# Try it:
Copy exactly the lines of the records below, and only those lines, beginning with the line that contains "you succeed, they succeed." and ending with the line that contains "Most Animals Adopted From A Pet Shelter".

======

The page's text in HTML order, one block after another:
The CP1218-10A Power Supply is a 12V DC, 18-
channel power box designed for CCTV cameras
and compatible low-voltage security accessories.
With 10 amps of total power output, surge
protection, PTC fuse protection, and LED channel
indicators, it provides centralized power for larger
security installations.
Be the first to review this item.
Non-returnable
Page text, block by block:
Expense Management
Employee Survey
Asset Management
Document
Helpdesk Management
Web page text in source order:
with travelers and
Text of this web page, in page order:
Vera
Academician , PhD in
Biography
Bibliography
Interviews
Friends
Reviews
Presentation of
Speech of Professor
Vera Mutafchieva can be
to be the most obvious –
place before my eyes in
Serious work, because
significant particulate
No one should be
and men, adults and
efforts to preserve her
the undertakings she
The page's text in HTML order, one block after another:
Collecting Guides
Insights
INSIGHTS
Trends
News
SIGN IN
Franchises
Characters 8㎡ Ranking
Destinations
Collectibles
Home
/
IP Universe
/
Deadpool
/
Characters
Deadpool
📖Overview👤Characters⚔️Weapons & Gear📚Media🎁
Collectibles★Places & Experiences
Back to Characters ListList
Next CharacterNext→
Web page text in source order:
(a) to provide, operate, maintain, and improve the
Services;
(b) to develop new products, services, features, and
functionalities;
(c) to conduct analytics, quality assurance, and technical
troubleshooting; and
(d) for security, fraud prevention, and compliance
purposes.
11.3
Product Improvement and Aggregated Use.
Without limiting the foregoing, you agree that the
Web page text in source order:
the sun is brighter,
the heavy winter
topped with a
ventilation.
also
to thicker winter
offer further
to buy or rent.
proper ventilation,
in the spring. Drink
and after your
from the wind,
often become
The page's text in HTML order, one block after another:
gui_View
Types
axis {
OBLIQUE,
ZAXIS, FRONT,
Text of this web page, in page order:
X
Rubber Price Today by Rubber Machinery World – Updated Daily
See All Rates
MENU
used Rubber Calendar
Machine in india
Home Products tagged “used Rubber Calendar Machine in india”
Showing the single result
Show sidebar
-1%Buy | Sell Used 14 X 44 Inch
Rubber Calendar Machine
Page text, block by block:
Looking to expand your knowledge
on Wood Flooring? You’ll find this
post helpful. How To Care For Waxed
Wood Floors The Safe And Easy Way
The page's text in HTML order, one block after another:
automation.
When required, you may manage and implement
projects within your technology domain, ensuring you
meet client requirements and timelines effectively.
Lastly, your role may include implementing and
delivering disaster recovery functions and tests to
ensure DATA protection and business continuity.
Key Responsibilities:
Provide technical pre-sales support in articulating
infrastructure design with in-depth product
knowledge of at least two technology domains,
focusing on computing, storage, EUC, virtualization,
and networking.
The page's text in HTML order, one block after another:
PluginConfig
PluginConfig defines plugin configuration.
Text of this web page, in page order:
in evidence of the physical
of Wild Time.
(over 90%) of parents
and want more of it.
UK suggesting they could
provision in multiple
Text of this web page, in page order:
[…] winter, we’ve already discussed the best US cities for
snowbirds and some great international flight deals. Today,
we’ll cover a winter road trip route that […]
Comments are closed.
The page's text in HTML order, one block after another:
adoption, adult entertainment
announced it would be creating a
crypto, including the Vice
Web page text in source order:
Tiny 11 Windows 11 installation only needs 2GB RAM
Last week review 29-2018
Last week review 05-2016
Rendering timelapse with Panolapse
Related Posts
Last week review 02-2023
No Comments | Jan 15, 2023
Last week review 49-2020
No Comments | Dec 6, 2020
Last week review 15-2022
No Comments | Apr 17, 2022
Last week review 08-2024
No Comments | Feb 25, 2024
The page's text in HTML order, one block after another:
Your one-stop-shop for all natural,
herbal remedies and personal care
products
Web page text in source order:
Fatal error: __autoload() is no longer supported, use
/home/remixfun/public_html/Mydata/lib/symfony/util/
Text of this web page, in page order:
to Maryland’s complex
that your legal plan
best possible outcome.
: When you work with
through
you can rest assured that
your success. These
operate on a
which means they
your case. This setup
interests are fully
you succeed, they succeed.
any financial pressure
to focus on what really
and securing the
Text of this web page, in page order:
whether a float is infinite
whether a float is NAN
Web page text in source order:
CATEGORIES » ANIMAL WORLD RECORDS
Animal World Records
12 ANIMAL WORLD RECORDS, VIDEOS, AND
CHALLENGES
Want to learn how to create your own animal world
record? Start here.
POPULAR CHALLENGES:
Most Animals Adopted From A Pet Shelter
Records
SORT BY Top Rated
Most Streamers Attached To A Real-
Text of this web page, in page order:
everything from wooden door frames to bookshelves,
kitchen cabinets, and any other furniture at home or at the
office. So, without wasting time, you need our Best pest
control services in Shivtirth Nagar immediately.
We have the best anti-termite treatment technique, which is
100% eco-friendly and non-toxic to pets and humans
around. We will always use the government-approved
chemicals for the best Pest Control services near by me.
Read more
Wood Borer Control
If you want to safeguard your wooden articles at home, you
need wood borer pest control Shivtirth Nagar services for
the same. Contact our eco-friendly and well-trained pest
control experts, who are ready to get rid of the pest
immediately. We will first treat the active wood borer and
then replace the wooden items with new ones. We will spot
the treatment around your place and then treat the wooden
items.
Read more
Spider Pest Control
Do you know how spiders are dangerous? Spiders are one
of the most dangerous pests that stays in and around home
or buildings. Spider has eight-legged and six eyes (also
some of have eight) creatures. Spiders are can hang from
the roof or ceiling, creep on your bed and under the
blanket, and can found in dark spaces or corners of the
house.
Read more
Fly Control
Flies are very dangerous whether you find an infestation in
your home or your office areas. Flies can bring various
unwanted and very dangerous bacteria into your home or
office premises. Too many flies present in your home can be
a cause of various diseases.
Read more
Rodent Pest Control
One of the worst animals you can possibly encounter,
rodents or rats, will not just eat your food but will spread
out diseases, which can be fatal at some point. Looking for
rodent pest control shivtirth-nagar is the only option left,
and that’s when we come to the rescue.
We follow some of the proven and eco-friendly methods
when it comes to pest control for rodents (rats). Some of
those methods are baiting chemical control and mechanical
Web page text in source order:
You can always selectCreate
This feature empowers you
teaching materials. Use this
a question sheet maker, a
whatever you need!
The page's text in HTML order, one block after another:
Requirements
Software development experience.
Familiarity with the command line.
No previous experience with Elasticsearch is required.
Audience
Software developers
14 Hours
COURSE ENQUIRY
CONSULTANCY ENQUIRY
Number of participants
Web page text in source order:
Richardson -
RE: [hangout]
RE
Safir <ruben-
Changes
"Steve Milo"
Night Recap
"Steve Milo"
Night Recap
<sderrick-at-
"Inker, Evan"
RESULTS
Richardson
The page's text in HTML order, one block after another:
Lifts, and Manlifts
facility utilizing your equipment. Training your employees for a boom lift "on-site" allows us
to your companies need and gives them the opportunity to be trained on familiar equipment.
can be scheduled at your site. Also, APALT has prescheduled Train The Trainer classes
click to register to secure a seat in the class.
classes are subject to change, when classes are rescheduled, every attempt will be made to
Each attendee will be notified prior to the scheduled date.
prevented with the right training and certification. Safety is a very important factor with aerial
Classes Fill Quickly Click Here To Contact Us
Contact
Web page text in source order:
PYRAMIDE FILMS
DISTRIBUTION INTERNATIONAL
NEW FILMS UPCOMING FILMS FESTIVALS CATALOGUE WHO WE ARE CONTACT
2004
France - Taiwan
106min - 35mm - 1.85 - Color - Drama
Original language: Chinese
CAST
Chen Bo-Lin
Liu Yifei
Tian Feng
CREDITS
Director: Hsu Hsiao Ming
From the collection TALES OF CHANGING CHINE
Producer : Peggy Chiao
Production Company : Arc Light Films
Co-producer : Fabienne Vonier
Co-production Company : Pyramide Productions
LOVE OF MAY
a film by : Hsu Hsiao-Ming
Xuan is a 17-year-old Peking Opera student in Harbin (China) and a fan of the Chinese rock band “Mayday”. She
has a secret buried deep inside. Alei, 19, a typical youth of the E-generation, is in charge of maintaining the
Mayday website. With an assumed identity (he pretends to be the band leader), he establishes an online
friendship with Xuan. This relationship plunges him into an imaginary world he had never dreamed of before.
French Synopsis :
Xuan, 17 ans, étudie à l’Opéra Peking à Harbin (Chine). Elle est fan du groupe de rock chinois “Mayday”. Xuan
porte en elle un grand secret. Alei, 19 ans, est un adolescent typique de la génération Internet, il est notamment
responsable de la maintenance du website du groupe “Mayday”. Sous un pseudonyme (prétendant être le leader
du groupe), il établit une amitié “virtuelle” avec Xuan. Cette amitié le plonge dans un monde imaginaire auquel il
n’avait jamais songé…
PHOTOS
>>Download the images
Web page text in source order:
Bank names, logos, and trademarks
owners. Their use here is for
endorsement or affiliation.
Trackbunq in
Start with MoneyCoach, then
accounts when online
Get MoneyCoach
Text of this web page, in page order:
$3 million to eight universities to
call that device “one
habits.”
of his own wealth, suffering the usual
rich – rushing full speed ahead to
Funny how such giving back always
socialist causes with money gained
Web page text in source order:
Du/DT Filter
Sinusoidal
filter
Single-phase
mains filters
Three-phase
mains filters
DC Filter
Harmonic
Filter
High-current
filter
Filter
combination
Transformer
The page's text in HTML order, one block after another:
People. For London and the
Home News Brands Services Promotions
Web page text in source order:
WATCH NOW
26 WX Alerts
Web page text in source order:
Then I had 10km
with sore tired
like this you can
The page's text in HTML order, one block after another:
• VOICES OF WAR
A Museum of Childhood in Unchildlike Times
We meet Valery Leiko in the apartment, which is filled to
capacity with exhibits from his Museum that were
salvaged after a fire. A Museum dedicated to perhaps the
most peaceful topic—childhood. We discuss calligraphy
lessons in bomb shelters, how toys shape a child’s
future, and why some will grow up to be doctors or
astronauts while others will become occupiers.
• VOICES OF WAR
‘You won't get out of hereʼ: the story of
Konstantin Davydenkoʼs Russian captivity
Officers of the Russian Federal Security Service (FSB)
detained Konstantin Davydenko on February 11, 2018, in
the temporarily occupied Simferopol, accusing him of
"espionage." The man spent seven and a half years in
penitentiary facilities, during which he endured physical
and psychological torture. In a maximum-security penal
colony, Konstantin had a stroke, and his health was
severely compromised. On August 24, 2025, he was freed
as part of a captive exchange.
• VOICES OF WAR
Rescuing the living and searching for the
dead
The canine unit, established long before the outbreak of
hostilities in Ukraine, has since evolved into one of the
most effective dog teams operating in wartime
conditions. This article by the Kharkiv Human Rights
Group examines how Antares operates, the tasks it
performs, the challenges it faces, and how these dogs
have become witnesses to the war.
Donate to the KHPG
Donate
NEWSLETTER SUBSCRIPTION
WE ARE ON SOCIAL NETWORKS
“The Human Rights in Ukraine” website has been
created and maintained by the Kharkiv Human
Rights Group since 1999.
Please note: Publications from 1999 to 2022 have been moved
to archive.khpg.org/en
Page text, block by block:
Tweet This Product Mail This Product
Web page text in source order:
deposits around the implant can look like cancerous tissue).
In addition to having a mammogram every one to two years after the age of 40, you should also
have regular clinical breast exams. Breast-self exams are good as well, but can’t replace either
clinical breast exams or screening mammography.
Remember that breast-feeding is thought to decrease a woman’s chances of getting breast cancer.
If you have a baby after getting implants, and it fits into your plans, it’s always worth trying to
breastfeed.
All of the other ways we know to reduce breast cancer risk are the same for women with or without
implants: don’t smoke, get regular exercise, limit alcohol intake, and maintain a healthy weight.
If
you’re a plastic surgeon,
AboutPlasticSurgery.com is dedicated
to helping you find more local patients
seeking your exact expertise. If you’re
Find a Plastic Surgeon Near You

======

# Solution to the problem:
you succeed, they succeed.
any financial pressure
to focus on what really
and securing the
Text of this web page, in page order:
whether a float is infinite
whether a float is NAN
Web page text in source order:
CATEGORIES » ANIMAL WORLD RECORDS
Animal World Records
12 ANIMAL WORLD RECORDS, VIDEOS, AND
CHALLENGES
Want to learn how to create your own animal world
record? Start here.
POPULAR CHALLENGES:
Most Animals Adopted From A Pet Shelter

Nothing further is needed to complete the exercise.